This swing from Goliath to David—the smaller alliance takes on the dominant alliance successfully and eventually becomes the dominant alliance—has been incredible to watch.
This episode, the Goliaths first went along with voting out Alec, because he’d betrayed some of them in his earlier vote. Here’s Angelina: “having your alliance stab you in the back doesn’t feel good … I will without hesitation write any of their names down.”
Carl said, “Hopefully we can keep our foot on their throats and bury ’em and ride off into the sunset.”
But the second vote—which was not unanimous, as Nick, Davie, and Angelina all voted against Alison—removed the Davids majority and returned to an even split of original tribe members. It’s now 4-4, or maybe it just doesn’t matter any more.
Between this episode and the last, in real life, Nick gave us a detailed accounting of the strategy that went into the previous two votes, and both he and at least one other player gave Nick the credit for those votes.

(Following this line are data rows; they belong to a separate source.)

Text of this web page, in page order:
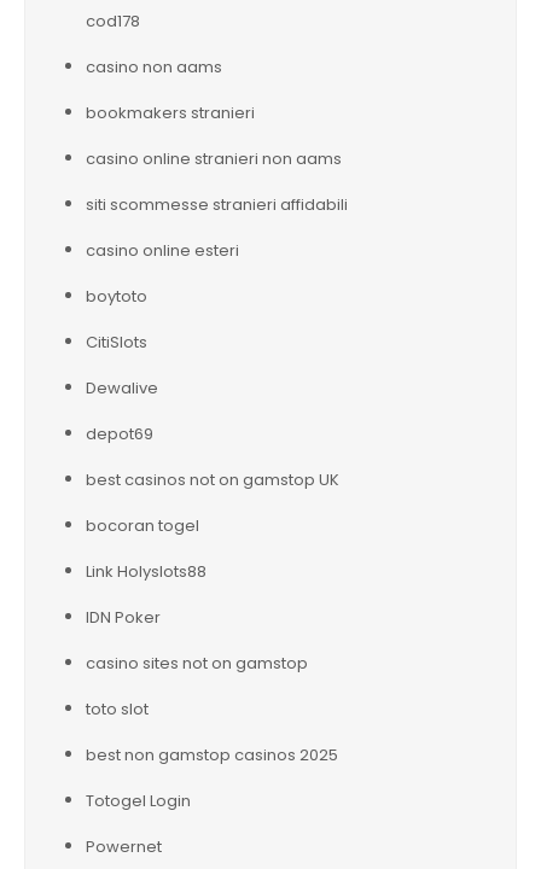
cod178
casino non aams
bookmakers stranieri
casino online stranieri non aams
siti scommesse stranieri affidabili
casino online esteri
boytoto
CitiSlots
Dewalive
depot69
best casinos not on gamstop UK
bocoran togel
Link Holyslots88
IDN Poker
casino sites not on gamstop
toto slot
best non gamstop casinos 2025
Totogel Login
Powernet
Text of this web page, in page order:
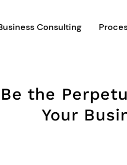
Consulting
Be the
Your
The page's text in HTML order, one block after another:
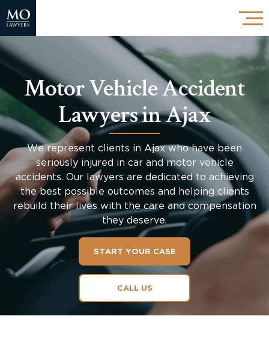
Motor Vehicle Accident
Lawyers in Ajax
We represent clients in Ajax who have been
seriously injured in car and motor vehicle
accidents. Our lawyers are dedicated to achieving
the best possible outcomes and helping clients
rebuild their lives with the care and compensation
they deserve.
START YOUR CASE
CALL US
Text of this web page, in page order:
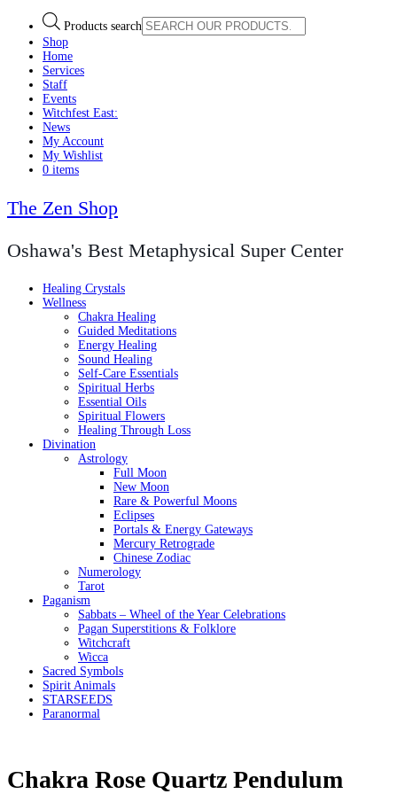
Products search
Shop
Home
Services
Staff
Events
Witchfest East:
News
My Account
My Wishlist
0 items
The Zen Shop
Oshawa's Best Metaphysical Super Center
Healing Crystals
Wellness
Chakra Healing
Guided Meditations
Energy Healing
Sound Healing
Self-Care Essentials
Spiritual Herbs
Essential Oils
Spiritual Flowers
Healing Through Loss
Divination
Astrology
Full Moon
New Moon
Rare & Powerful Moons
Eclipses
Portals & Energy Gateways
Mercury Retrograde
Chinese Zodiac
Numerology
Tarot
Paganism
Sabbats – Wheel of the Year Celebrations
Pagan Superstitions & Folklore
Witchcraft
Wicca
Sacred Symbols
Spirit Animals
STARSEEDS
Paranormal
Chakra Rose Quartz Pendulum
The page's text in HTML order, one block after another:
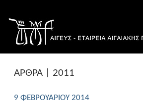
ΑΡΘΡΑ | 2011
9 ΦΕΒΡΟΥΑΡΊΟΥ 2014
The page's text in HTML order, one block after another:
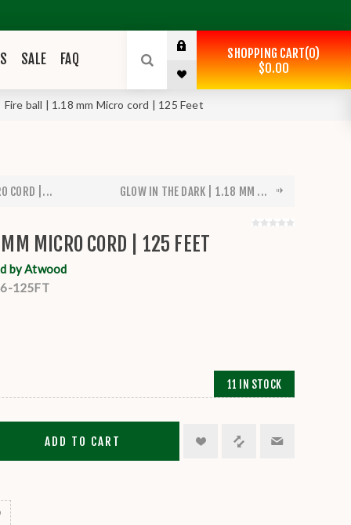
SALE FAQ SHOPPING CART 0
$0.00
Fire ball | 1.18 mm Micro cord | 125 Feet
CORD |... GLOW IN THE DARK | 1.18 MM ...
MICRO CORD | 125 FEET
by Atwood
125FT
11 IN STOCK
ADD TO CART
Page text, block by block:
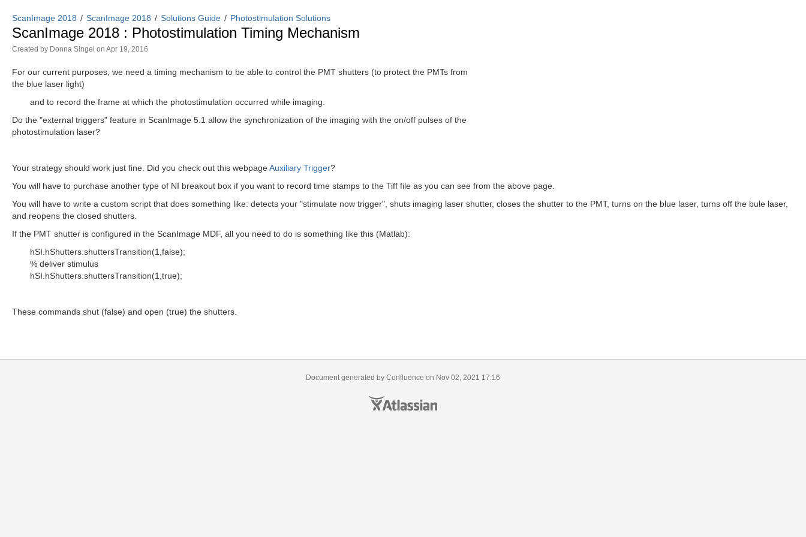
ScanImage 2018 ScanImage 2018 Solutions Guide Photostimulation Solutions
ScanImage 2018 : Photostimulation Timing Mechanism
Created by Donna Singel on Apr 19, 2016
For our current purposes, we need a timing mechanism to be able to control the PMT shutters (to protect the PMTs from
the blue laser light)
and to record the frame at which the photostimulation occurred while imaging.
Do the "external triggers" feature in ScanImage 5.1 allow the synchronization of the imaging with the on/off pulses of the
photostimulation laser?
Your strategy should work just fine. Did you check out this webpageAuxiliary Trigger?
You will have to purchase another type of NI breakout box if you want to record time stamps to the Tiff file as you can see from the above page.
You will have to write a custom script that does something like: detects your "stimulate now trigger", shuts imaging laser shutter, closes the shutter to the PMT, turns on the blue laser, turns off the bule laser,
and reopens the closed shutters.
If the PMT shutter is configured in the ScanImage MDF, all you need to do is something like this (Matlab):
hSI.hShutters.shuttersTransition(1,false);
% deliver stimulus
hSI.hShutters.shuttersTransition(1,true);
These commands shut (false) and open (true) the shutters.
Document generated by Confluence on Nov 02, 2021 17:16
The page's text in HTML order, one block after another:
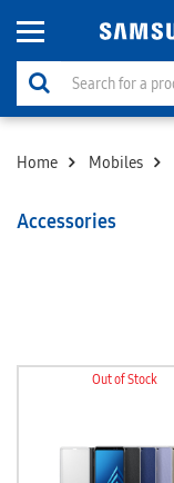
Home Mobiles
Accessories
Out of Stock
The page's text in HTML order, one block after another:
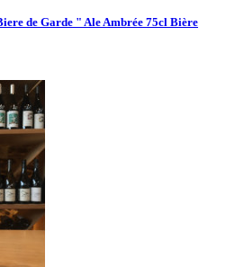
de Garde " Ale Ambrée 75cl Bière
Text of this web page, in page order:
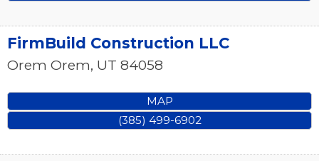
FirmBuild Construction LLC
Orem Orem, UT 84058
MAP
(385) 499-6902
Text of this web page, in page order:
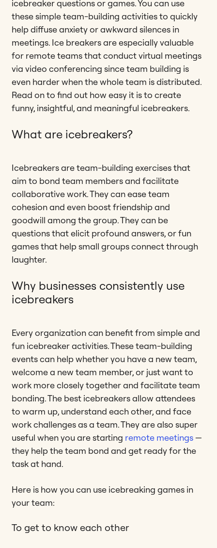
icebreaker questions or games. You can use
these simple team-building activities to quickly
help diffuse anxiety or awkward silences in
meetings. Ice breakers are especially valuable
for remote teams that conduct virtual meetings
via video conferencing since team building is
even harder when the whole team is distributed.
Read on to find out how easy it is to create
funny, insightful, and meaningful icebreakers.
What are icebreakers?
Icebreakers are team-building exercises that
aim to bond team members and facilitate
collaborative work. They can ease team
cohesion and even boost friendship and
goodwill among the group. They can be
questions that elicit profound answers, or fun
games that help small groups connect through
laughter.
Why businesses consistently use
icebreakers
Every organization can benefit from simple and
fun icebreaker activities. These team-building
events can help whether you have a new team,
welcome a new team member, or just want to
work more closely together and facilitate team
bonding. The best icebreakers allow attendees
to warm up, understand each other, and face
work challenges as a team. They are also super
useful when you are starting remote meetings—
they help the team bond and get ready for the
task at hand.
Here is how you can use icebreaking games in
your team:
To get to know each other
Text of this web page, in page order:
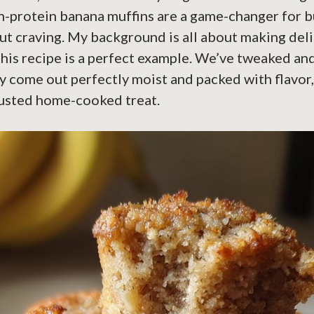
protein banana muffins are a game-changer for
craving. My background is all about making
recipe is a perfect example. We’ve tweaked
come out perfectly moist and packed with
home-cooked treat.
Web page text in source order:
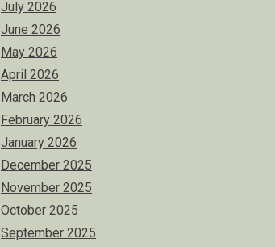
July 2026
June 2026
May 2026
April 2026
March 2026
February 2026
January 2026
December 2025
November 2025
October 2025
September 2025
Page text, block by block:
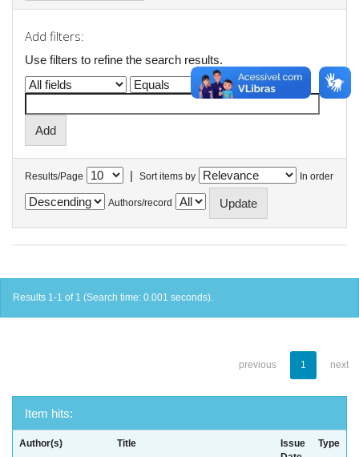
Add filters:
Use filters to refine the search results.
Results/Page | Sort items by In order
Authors/record
Results 1-1 of 1 (Search time: 0.001 seconds).
previous 1 next
Item hits:
Author(s) Title
Issue
Type
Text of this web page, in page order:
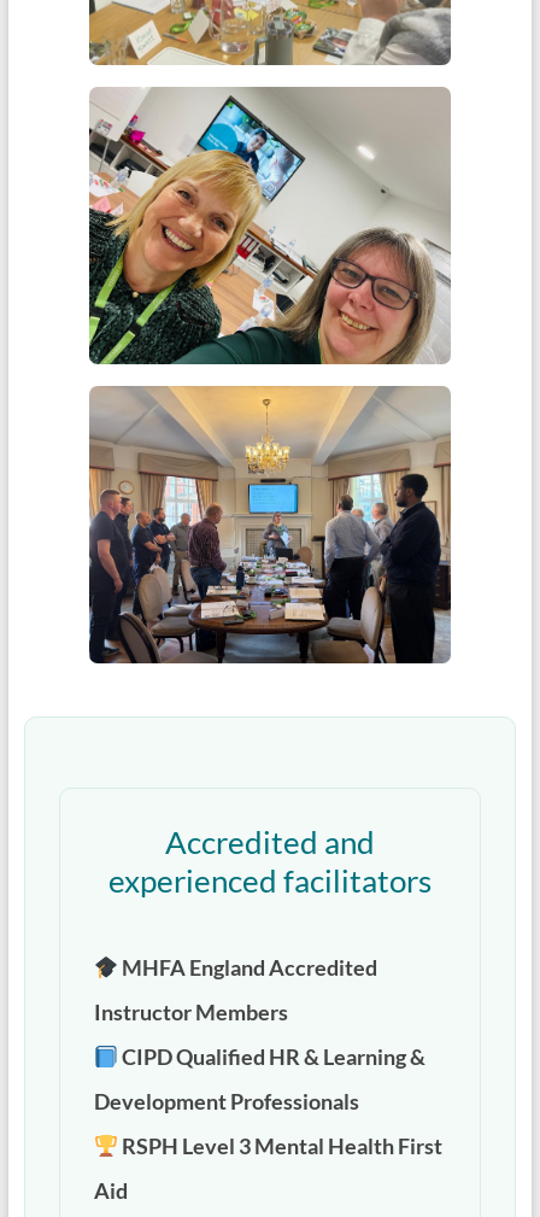
Accredited and
experienced facilitators
MHFA England Accredited
Instructor Members
CIPD Qualified HR & Learning &
Development Professionals
RSPH Level 3 Mental Health First
Aid
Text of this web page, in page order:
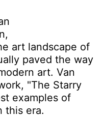
art landscape of
paved the way
art. Van
"The Starry
examples of
this era.
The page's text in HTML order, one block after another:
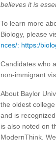
believes it is
To learn more
Biology, please
nces/: https:/
Candidates who
non-immigrant
About Baylor
the oldest
and is
is also noted on
ModernThink.
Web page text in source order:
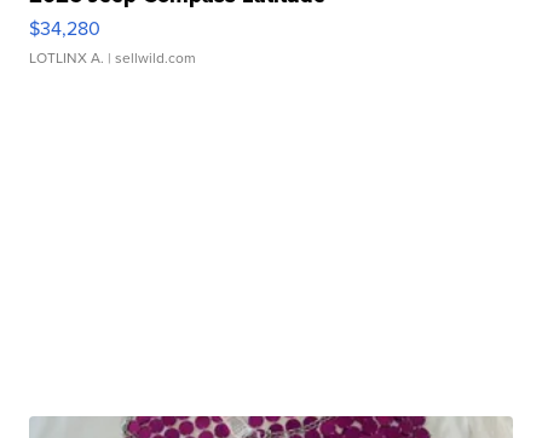
$34,280
LOTLINX A. | sellwild.com
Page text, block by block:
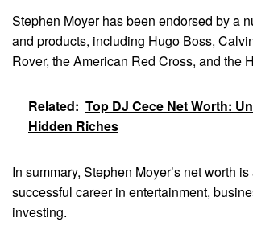
Stephen Moyer has been endorsed by a
and products, including Hugo Boss,
Rover, the American Red Cross, and the
Related: Top DJ Cece Net Worth:
Hidden Riches
In summary, Stephen Moyer’s net worth
successful career in entertainment,
investing.
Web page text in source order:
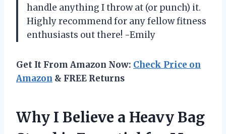
handle anything I throw at (or punch) it.
Highly recommend for any fellow fitness
enthusiasts out there! -Emily
Get It From Amazon Now: Check Price on
Amazon & FREE Returns
Why I Believe a Heavy Bag
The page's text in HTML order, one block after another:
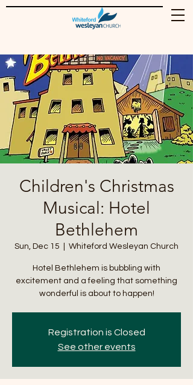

This episode, Nick found a clue to a hidden immunity idol, one that he’d have to sneak away from camp to find at night, where it was hidden at the end of a path with torches, several searchlights, and a huge barge with fireworks that Jeff Probst set off while yelling, Yipee! (Okay, it was just torches.)
Nick found the idol, and then he virtually evaporated from the episode, and was on the losing side of the second vote. Hmm.
Regurgitated rewards and an epic endurance challenge
The first reward challenge was in the water: a rope bridge and a ladder they had to create by throwing poles. These were clever twists on familiar challenge elements.
Probst’s insistence that it’d be impossible to train for the rope bridge at home strains credulity—and not just because kids who want to be American Ninja Warriors build warped walls in their back yards, but because I’ve done that exact same thing on ropes courses before. (It’s hard! Also here’s a kid doing the same thing.)
Also straining credulity is that he was actually offering them a reward: “wraps and salads” sounds like the concept for a restaurant that will close before you get a chance to visit.
Alec’s extended metaphor about being a bartender and flirting with Gabby and Christian to try to “turn a tip and to gain their trust” was incredible, though it was interrupted by the discovery of letters from home and lots of tears.
And that was interrupted by barfing, because they “ate too much,” as several other players said, using the exact same words—words that sound a lot better than “they got food poisoning from that sketchy picnic.”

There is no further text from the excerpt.